(Raw data Opens)

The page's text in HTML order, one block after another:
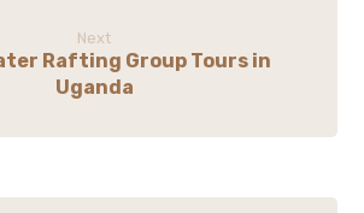
Next
Rafting Group Tours in
Uganda
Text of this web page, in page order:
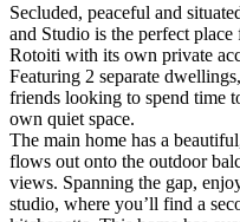
Secluded, peaceful and
and Studio is the perfect
Rotoiti with its own private
Featuring 2 separate
friends looking to spend time
own quiet space.
The main home has a
flows out onto the outdoor
views. Spanning the gap,
studio, where you’ll find a
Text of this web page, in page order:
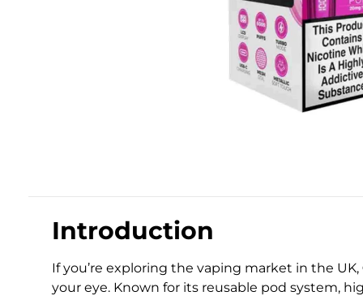
Introduction
If you’re exploring the vaping market in the UK,
your eye. Known for its reusable pod system,
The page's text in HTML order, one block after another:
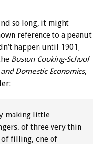
so long, it might
reference to a peanut
happen until 1901,
Boston Cooking-School
Domestic Economics,
making little
of three very thin
of filling, one of

(Raw data Closes)

**Your instructions**
Could you repeat each line above exactly as written? Omit the pictures.

**Solution to this task**
The page's text in HTML order, one block after another:
Next
Rafting Group Tours in
Uganda
Text of this web page, in page order:
Secluded, peaceful and
and Studio is the perfect
Rotoiti with its own private
Featuring 2 separate
friends looking to spend time
own quiet space.
The main home has a
flows out onto the outdoor
views. Spanning the gap,
studio, where you’ll find a
Text of this web page, in page order:
Introduction
If you’re exploring the vaping market in the UK,
your eye. Known for its reusable pod system,
The page's text in HTML order, one block after another:
so long, it might
reference to a peanut
happen until 1901,
Boston Cooking-School
Domestic Economics,
making little
of three very thin
of filling, one of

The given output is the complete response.